Monsters in Gilgamesh and in the Ramayana
Monsters involve the use of non-human creatures in literary works especially in myths, epics etc. In such instances, the monsters are used to represent a number of eminent characters in the society and propagate the lessons to the audience. Gilgamesh and Ramayana are mythical literature works which exhibit a number of similarities and differences. In Gilgamesh, the story is about Gilgamesh who is the king of Uruk. He is one third human and two thirds god. He uses his supernatural ability to oppress people. He prays to the gods to take them from the hands of Gilgamesh. As a result, they create Enkidu who is a match for Gilgamesh to distract him. On the other hand, the story of Ramayana revolves around Rama, who is the protagonist of the tale. He has an ability to slay and kill various monsters.
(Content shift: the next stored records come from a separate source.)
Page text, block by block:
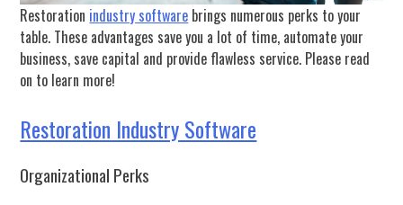
Restoration industry software brings numerous perks to your
table. These advantages save you a lot of time, automate your
business, save capital and provide flawless service. Please read
on to learn more!
Restoration Industry Software
Organizational Perks
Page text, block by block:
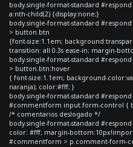
body.single-format-standard
a:nth-child(2) {display:none;}
body.single-format-standard
> button.btn
{font-size:1.1em;
transition: all 0.3s ease-in; margin-
body.single-format-standard
> button.btn:hover
{ font-size:1.1em; background-
naranja); color:#fff; }
body.single-format-standard
#commentform input.form-control {
/* comentarios deslogado */
body.single-format-standard
color: #fff; margin-
#commentform > p.comment-form-
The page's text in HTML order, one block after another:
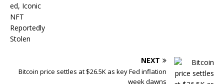
NEXT
Bitcoin price settles at $26.5K as key Fed inflation
week dawns
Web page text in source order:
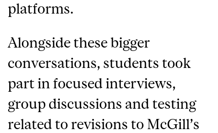
platforms.
Alongside these bigger
conversations, students took
part in focused interviews,
group discussions and testing
related to revisions to McGill’s
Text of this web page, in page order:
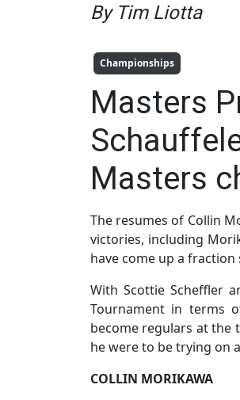
By Tim Liotta
Championships
Masters
Masters
The resumes of Collin
victories, including
have come up a fraction
With Scottie Scheffler
Tournament in terms
become regulars at the
he were to be trying on
COLLIN MORIKAWA
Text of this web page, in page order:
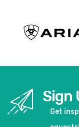
Sign
Get
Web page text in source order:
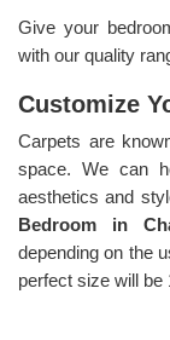
Give your
with our quality
Customize
Carpets are
space. We can
aesthetics and
Bedroom in
depending on the
perfect size will
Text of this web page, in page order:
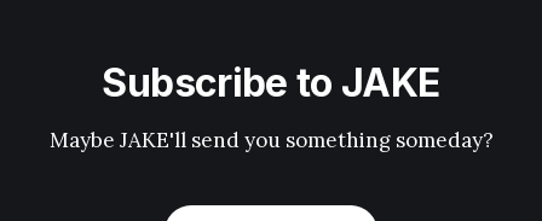
Subscribe to JAKE
Maybe JAKE'll send you something someday?
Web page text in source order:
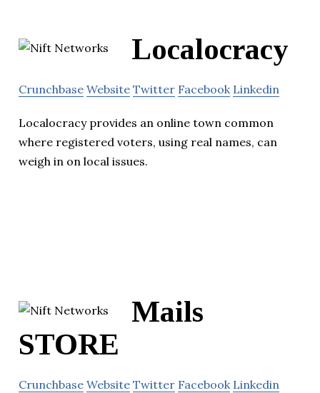
Localocracy
Crunchbase Website Twitter Facebook Linkedin
Localocracy provides an online town common
where registered voters, using real names, can
weigh in on local issues.
Mails
STORE
Crunchbase Website Twitter Facebook Linkedin
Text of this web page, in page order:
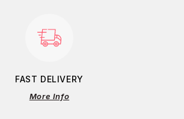
FAST DELIVERY
More Info
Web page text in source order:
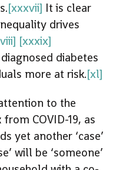
[xxxvii] It is clear
drives
[xxxix]
diabetes
more at risk.[xl]
to the
COVID-19, as
yet another ‘case’
will be ‘someone’
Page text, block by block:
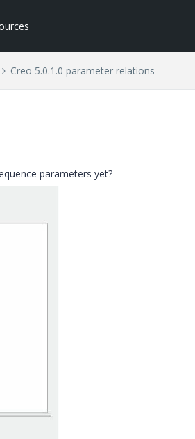
Creo 5.0.1.0 parameter relations
parameters yet?
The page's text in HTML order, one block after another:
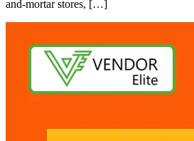
and-mortar stores, […]
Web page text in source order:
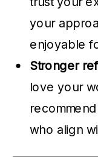
your
enjoyable
Stronger
love your
who align
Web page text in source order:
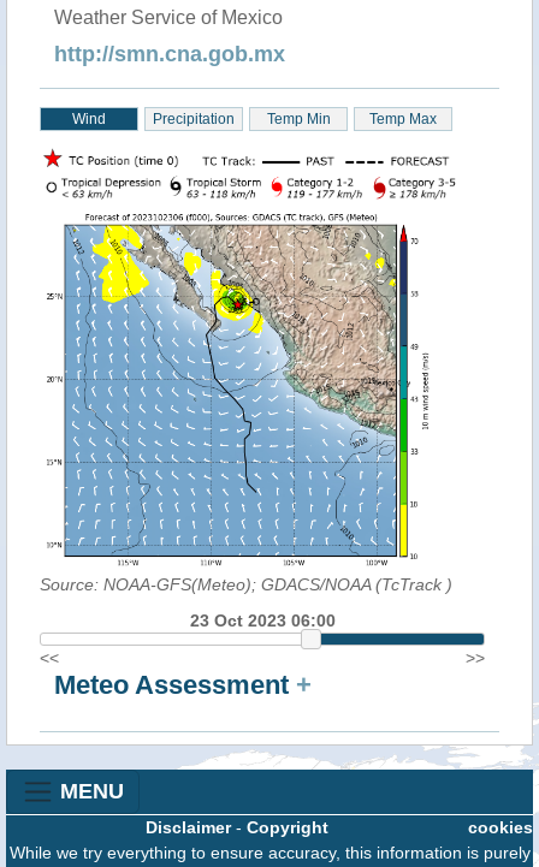
Weather Service of Mexico
http://smn.cna.gob.mx
Wind Precipitation Temp Min Temp Max
Source: NOAA-GFS(Meteo); GDACS/NOAA (TcTrack )
23 Oct 2023 06:00
<<
>>
Meteo Assessment +
MENU
cookies
Disclaimer- Copyright
While we try everything to ensure accuracy, this information is purely
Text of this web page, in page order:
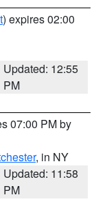
) expires 02:00
Updated: 12:55
PM
07:00 PM by
, in NY
Updated: 11:58
PM
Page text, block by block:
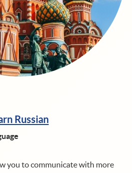
Russian
you to communicate with more
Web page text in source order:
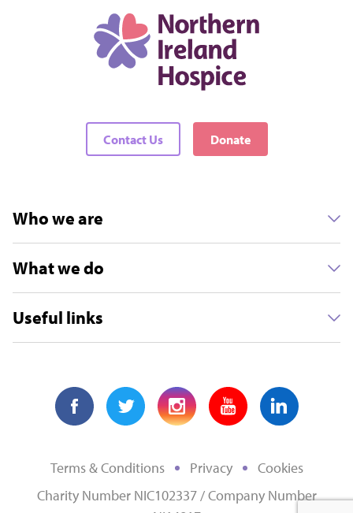
Contact Us Donate
Who we are
What we do
Useful links
Terms & Conditions Privacy
Cookies
Charity Number NIC102337 / Company Number
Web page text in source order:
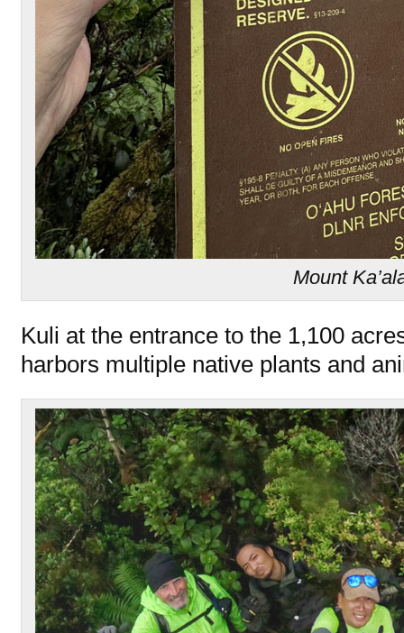
Mount
Kuli at the entrance to the 1,100
harbors multiple native plants and
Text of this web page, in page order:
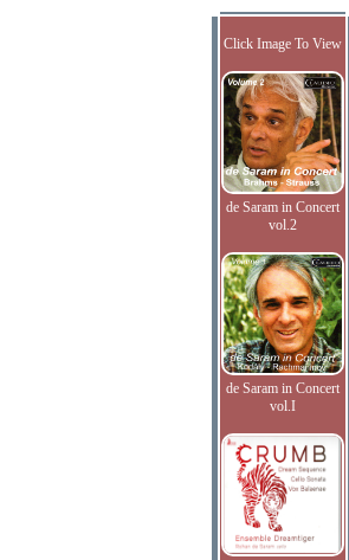
Click Image To View
de Saram in Concert
vol.2
de Saram in Concert
vol.I
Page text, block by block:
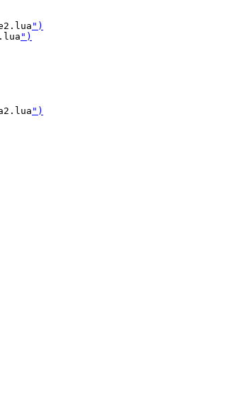
")
")
")
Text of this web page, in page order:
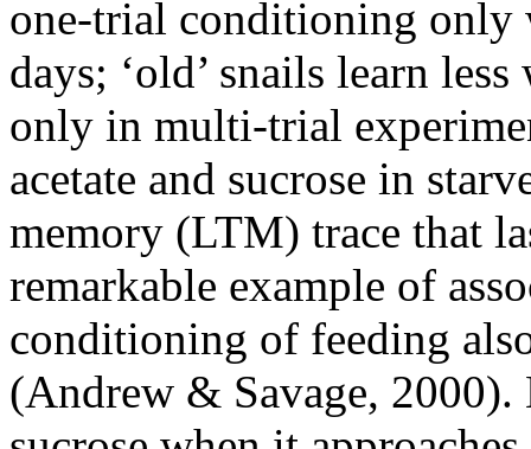
one-trial conditioning only
days; ‘old’ snails learn
only in multi-trial
acetate and sucrose in
memory (LTM) trace that
remarkable example of
conditioning of feeding
(Andrew & Savage,
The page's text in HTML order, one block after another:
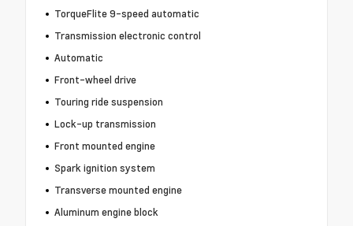
TorqueFlite 9-speed automatic
Transmission electronic control
Automatic
Front-wheel drive
Touring ride suspension
Lock-up transmission
Front mounted engine
Spark ignition system
Transverse mounted engine
Aluminum engine block

The two tales exhibit a number of similar characteristics in terms of the images of monsters used. In both narratives, the monsters which are used are very powerful. This can be seen from the way they strongly challenge their opponents. In Gilgamesh, the monster is Enkidu who is made by the gods to challenge the great powers of the oppressive king of Uruk, Gilgamesh. Enkidu challenges Gilgamesh. However, he does not accomplish his mission; instead, he agrees to become a partner and a friend to Gilgamesh. Together, they resolve to work on one goal, killing their common monster, Humbaba. As a result, Enkidu deviates from the will of the gods who had made him to overthrow the rule of Gilgamesh. Gilgamesh hates gods as it becomes evident from his statement, when he says, "What could I offer, the queen of love in return, who lacks nothing at all? Balm for the body? The food and drink of the gods? I have nothing to give to her who lacks nothing at all” (Kendall 96). Virtually, both Gilgamesh and Enkidu are giants who are extremely strong. Gilgamesh is brought up as a son of a king. On the other hand, Enkidu was brought up in the wilderness, growing together with antelope and gazelles. The two characters have been working on a plan to kill their common enemy, monster Humbaba, and to distract gods who created Enkidu. The duo kills Humbaba and the bull of heaven and defies the orders from goddess Inanna.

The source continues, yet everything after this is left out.